Well-organized processes help reduce errors, cut costs, and speed up task execution. What is the difference between a business process and a department's function?
A business process is the route for completing a task, which can start in one department, finish in another, and involve several teams. _Example:_ the sales processing process.
The sales manager closes the deal, the accountant prepares the invoice and statements, and the logistician hands the goods over for delivery.
Departments perform their own functions, but together they are links in one chain, the process.
Clear process characteristics help identify and improve weak points, increasing company efficiency. - Goal:every business process must lead to a specific result, such as shipment, a signed contract, or payroll paid out. - Initial resources: what is needed to start the process (customer request, information, data). - Final product: valuable outcome for the customer (finished product, delivered service, report, decision, document). - Executors: people, departments, and systems that perform actions in the process. - Sequence:actions are performed in a logical order. - Repeatability:the process is performed repeatedly rather than as a one-time operation. Consumer: internal (another company department) or external (a customer) receiving the final product.
To understand where to invest resources, how to measure success, and where to look for growth opportunities, you need to know the types of processes. They have different tasks but a common goal (result). Let's look at three key groups. Core processes directly create what the customer pays for - a product or service. If these processes work poorly, you lose customers and profit. Their main task is therefore to work quickly, without errors, and at minimal cost.
Core business processes include: - new product development (from idea to market launch); - goods production; - active sales (finding customers and closing deals); - marketing (attracting prospects); - customer service (resolving issues and providing support). Supporting processes are needed to keep the core processes running smoothly. Without them, the organization cannot function.

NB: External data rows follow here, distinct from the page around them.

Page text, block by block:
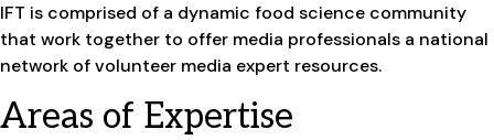
IFT is comprised of a dynamic food science community
that work together to offer media professionals a national
network of volunteer media expert resources.
Areas of Expertise
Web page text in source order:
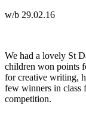
w/b 29.02.16
We had a lovely St
children won points
for creative writing,
few winners in class
competition.
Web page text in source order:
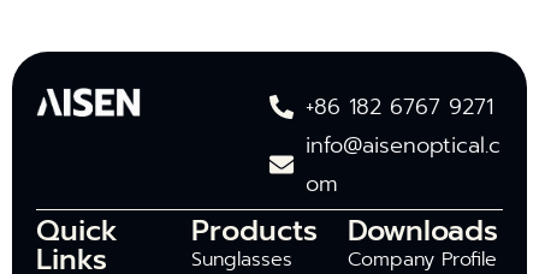
+86 182 6767 9271
info@aisenoptical.c
om
Quick
Links
Products
Sunglasses
Downloads
Company Profile
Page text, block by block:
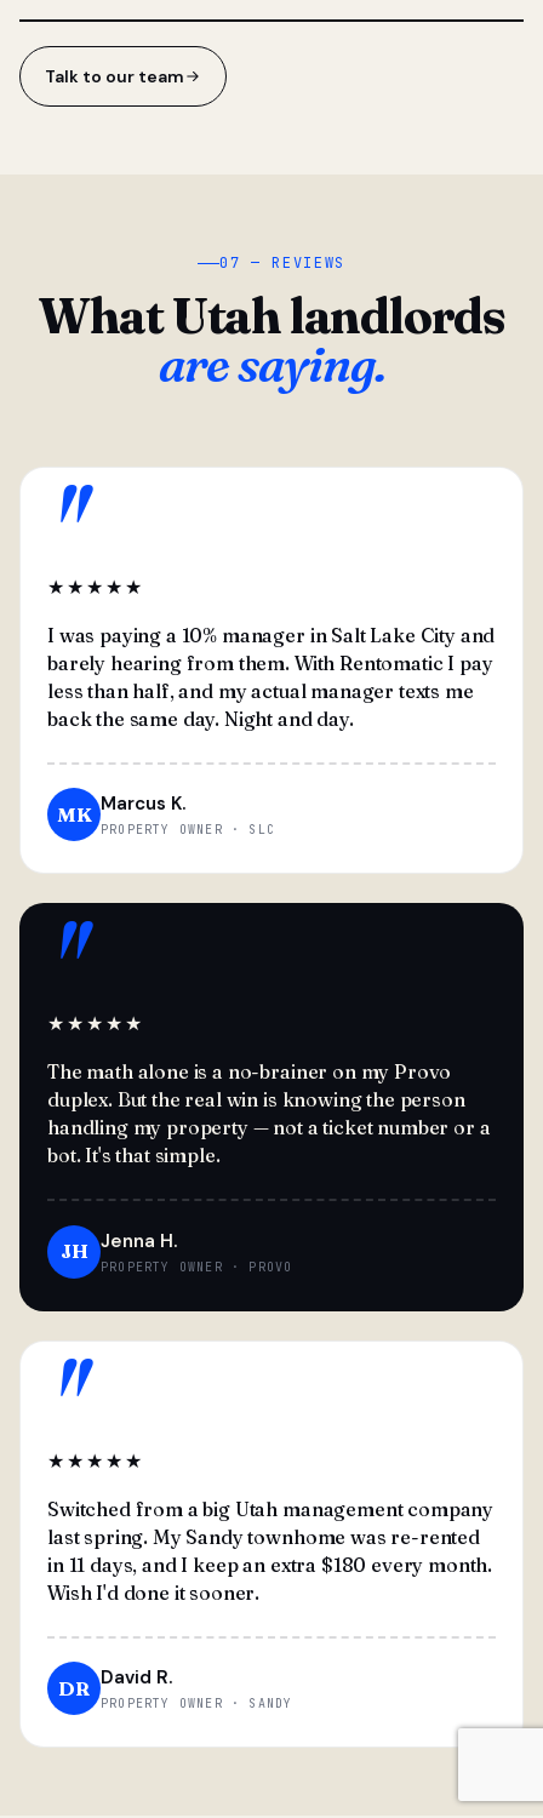
Talk to our team
07 — REVIEWS
What Utah landlords
are saying.
"
★★★★★
I was paying a 10% manager in Salt Lake City and
barely hearing from them. With Rentomatic I pay
less than half, and my actual manager texts me
back the same day. Night and day.
MK Marcus K.
PROPERTY OWNER · SLC
"
★★★★★
The math alone is a no-brainer on my Provo
duplex. But the real win is knowing the person
handling my property — not a ticket number or a
bot. It's that simple.
JH Jenna H.
PROPERTY OWNER · PROVO
"
★★★★★
Switched from a big Utah management company
last spring. My Sandy townhome was re-rented
in 11 days, and I keep an extra $180 every month.
Wish I'd done it sooner.
DR David R.
PROPERTY OWNER · SANDY
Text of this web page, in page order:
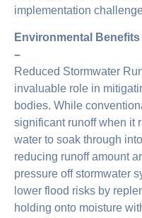
implementation
Environmental
–
Reduced Stormwater
invaluable role in
bodies. While
significant runoff when it
water to soak through
reducing runoff amount
pressure off stormwater
lower flood risks by
holding onto moisture
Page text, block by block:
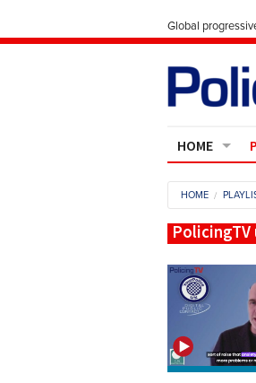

When such processes work well, the core ones move faster; poor performance leads to delays and time spent solving internal problems.
Support processes include: - human resource management (hiring, development, engagement); - financial accounting and reporting (payroll, settlements with suppliers); - ensuring stable IT infrastructure operations (computers, networks, software); - purchasing office supplies (from request to employee issue); - contract approval processes with counterparties (from receiving a draft to sign-off). Management processes regulate and control the organization's work.
Needed to set goals, track progress, assess results, and make key decisions. Without them, it is hard to understand where the business is headed and how effectively it is operating. The main value of such processes lies in preparing accurate data for management and helping the company adapt to market changes.
These include: strategic planning (where the company should go in 3-5 years); budgeting (planning and controlling money); risk management (identifying and reducing threats); quality control (implementing standards and audits); project management (launching and controlling new initiatives); process analysis and optimization itself. Types of business processes:
| Criterion | Core | Supporting | Management Processes |
|---|---|---|---|
| Target customer | External | Internal (other processes/departments) | Internal (top management) |
| Goal | Product/service creation, revenue | Support for core processes | Control, coordination, development |
| Importance | Critical for survival | Required for operations | Critical for long-term success |
| Examples | Sales, production, logistics | Accounting, HR, IT, facilities | Strategy, budgeting, BPM |
To describe a process means to clearly record how the work is performed now, or as is.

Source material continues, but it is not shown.